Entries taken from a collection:
=======
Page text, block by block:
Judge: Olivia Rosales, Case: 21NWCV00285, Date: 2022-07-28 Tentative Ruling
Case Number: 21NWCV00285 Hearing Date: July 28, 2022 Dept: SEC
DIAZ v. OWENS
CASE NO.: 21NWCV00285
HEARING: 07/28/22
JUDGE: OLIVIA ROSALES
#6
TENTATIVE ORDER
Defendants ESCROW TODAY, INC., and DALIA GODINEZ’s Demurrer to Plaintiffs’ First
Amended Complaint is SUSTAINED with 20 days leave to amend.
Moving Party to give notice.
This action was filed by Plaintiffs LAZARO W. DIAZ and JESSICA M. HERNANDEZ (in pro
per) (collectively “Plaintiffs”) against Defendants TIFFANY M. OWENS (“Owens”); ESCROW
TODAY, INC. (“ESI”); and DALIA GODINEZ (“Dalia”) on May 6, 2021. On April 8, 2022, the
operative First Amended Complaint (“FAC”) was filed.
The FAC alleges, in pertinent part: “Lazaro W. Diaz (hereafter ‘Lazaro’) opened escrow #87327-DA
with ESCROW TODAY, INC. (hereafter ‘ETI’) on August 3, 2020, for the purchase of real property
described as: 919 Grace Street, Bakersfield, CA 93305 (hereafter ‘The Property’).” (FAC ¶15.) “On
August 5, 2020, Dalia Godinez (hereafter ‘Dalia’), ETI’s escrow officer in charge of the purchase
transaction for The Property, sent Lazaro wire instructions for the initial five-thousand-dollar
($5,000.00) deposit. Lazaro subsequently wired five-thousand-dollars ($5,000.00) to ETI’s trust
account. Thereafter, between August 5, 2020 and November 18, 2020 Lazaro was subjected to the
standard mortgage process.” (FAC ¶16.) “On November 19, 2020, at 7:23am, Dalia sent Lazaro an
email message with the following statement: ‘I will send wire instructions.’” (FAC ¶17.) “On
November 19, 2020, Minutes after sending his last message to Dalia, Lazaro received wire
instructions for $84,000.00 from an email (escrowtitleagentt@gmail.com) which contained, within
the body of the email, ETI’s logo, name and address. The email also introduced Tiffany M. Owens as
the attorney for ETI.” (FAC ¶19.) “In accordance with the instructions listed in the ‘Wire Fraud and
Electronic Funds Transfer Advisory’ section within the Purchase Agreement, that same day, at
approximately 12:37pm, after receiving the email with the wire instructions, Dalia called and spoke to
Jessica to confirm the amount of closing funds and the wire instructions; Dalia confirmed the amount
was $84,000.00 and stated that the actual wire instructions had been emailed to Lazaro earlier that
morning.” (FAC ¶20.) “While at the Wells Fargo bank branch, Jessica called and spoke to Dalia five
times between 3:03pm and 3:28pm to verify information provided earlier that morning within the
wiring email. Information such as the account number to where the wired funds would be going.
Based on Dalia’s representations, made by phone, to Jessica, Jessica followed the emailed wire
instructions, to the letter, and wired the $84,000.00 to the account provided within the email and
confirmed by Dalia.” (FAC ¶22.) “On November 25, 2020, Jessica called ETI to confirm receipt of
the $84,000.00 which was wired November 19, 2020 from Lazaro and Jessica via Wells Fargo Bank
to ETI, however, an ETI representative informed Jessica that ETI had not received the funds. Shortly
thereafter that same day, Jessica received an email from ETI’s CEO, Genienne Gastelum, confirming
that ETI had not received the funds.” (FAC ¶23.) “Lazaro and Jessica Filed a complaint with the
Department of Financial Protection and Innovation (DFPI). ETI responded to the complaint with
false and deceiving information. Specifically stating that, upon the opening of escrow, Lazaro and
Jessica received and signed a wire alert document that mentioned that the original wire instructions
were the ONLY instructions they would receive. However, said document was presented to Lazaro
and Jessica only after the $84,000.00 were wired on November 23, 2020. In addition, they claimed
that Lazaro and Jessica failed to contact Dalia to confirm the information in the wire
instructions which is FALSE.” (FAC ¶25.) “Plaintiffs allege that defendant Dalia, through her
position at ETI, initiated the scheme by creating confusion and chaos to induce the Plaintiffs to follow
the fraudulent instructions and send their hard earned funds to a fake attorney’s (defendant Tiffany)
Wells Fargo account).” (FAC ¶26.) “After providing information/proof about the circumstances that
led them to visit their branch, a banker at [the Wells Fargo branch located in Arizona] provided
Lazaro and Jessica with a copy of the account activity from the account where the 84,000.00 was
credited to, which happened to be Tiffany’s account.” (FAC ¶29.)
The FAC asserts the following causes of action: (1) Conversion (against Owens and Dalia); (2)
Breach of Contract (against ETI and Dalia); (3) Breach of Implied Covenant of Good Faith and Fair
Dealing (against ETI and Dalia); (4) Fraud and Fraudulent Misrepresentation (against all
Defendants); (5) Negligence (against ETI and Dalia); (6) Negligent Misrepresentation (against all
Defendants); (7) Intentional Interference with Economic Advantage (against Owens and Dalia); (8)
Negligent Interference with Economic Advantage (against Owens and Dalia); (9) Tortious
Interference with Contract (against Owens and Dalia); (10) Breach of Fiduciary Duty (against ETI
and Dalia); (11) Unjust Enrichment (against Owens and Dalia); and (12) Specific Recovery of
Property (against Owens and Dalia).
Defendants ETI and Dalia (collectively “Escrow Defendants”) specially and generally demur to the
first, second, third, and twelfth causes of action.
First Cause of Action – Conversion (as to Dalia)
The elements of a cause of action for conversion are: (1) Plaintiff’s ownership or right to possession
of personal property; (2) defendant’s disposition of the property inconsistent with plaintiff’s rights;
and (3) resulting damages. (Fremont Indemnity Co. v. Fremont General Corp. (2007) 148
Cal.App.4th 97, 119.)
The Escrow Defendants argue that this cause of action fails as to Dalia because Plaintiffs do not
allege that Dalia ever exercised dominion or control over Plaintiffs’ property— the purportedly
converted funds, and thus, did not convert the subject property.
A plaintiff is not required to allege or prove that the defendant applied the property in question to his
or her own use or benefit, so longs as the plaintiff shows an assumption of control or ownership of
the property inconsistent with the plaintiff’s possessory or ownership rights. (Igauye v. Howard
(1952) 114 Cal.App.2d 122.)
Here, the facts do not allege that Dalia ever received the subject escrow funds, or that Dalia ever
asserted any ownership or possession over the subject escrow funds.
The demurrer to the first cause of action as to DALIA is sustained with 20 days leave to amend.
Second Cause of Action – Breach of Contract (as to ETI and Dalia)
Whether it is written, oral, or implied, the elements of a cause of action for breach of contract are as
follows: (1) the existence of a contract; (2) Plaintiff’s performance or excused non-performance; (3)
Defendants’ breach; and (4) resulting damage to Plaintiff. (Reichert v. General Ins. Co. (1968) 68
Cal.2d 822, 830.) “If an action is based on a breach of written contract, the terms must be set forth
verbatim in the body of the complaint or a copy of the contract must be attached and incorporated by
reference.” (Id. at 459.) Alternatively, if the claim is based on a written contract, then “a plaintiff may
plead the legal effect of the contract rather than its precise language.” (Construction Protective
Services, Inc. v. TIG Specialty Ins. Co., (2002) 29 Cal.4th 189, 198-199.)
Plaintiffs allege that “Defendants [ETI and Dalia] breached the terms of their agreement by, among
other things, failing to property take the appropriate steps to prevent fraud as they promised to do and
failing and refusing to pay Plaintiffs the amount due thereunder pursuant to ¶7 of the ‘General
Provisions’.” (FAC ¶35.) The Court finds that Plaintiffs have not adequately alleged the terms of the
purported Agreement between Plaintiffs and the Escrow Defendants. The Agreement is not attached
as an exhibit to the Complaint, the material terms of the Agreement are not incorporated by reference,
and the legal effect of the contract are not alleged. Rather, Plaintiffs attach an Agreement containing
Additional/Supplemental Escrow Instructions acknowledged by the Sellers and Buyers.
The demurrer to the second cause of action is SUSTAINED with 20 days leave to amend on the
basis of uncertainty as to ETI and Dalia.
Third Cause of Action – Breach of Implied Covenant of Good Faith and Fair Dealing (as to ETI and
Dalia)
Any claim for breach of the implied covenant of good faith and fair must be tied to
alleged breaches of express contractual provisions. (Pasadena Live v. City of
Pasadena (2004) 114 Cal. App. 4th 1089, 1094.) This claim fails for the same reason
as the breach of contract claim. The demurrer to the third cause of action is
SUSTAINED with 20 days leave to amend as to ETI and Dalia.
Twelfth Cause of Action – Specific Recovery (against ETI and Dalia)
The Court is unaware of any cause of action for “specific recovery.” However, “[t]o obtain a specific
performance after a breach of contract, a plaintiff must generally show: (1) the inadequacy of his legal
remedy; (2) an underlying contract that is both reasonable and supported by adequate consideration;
=======
EXERCISE BRIEF: From the entries above, print the lines beginning at the one with "Based on Dalia’s" and stopping after the one with "instructions which is", exactly as written and with nothing else.

ANSWER:
Based on Dalia’s representations, made by phone, to Jessica, Jessica followed the emailed wire
instructions, to the letter, and wired the $84,000.00 to the account provided within the email and
confirmed by Dalia.” (FAC ¶22.) “On November 25, 2020, Jessica called ETI to confirm receipt of
the $84,000.00 which was wired November 19, 2020 from Lazaro and Jessica via Wells Fargo Bank
to ETI, however, an ETI representative informed Jessica that ETI had not received the funds. Shortly
thereafter that same day, Jessica received an email from ETI’s CEO, Genienne Gastelum, confirming
that ETI had not received the funds.” (FAC ¶23.) “Lazaro and Jessica Filed a complaint with the
Department of Financial Protection and Innovation (DFPI). ETI responded to the complaint with
false and deceiving information. Specifically stating that, upon the opening of escrow, Lazaro and
Jessica received and signed a wire alert document that mentioned that the original wire instructions
were the ONLY instructions they would receive. However, said document was presented to Lazaro
and Jessica only after the $84,000.00 were wired on November 23, 2020. In addition, they claimed
that Lazaro and Jessica failed to contact Dalia to confirm the information in the wire
instructions which is FALSE.” (FAC ¶25.) “Plaintiffs allege that defendant Dalia, through her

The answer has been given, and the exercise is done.